The initial symptoms of myelinolysis, which begin to appear 2 to 3 days after
hyponatremia is corrected, include a depressed level of awareness, difficulty speaking
(dysarthria or mutism), and difficulty swallowing (dysphagia). Additional symptoms often
arise over the next 1-2 weeks, including impaired thinking, weakness or paralysis in the arms
and legs, stiffness, impaired sensation, and difficulty with coordination. At its most severe,
myelinolysis can lead to coma, “locked-in” syndrome (which is the complete paralysis of all
of the voluntary muscles in the body except for those that control the eyes), and death.

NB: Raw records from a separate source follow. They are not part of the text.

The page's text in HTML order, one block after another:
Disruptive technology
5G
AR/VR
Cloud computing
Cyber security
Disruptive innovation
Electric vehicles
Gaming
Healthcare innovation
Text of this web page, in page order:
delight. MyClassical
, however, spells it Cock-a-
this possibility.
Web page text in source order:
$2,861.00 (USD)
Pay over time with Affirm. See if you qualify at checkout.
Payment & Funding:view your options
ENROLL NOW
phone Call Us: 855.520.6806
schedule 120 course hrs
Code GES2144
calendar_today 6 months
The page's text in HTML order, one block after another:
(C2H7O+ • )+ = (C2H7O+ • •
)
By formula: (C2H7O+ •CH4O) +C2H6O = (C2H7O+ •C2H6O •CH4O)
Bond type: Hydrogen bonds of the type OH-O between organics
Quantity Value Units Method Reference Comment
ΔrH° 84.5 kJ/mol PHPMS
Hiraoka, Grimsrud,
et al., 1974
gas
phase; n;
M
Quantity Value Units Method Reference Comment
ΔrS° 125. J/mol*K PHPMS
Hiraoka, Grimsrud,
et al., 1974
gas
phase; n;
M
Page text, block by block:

Although many affected people improve over weeks to months, some have permanent
disability. Some also develop new symptoms later, including behavioral or intellectual
impairment or movement disorders like parkinsonism or tremor.
Anyone, including adults and children, who undergoes a rapid rise in serum sodium
is at risk for myelinolysis. Some individuals who are particularly vulnerable are those with
chronic alcoholism and those who have had a liver transplant. Myelinolysis has occurred in
individuals undergoing renal dialysis, burn victims, people with HIV-AIDS, people over-
using water loss pills (diuretics), and women with eating disorders such as anorexia or
bulimia. The risk for CPM is greater if the serum (blood) sodium was low for at least 2 days
before correction.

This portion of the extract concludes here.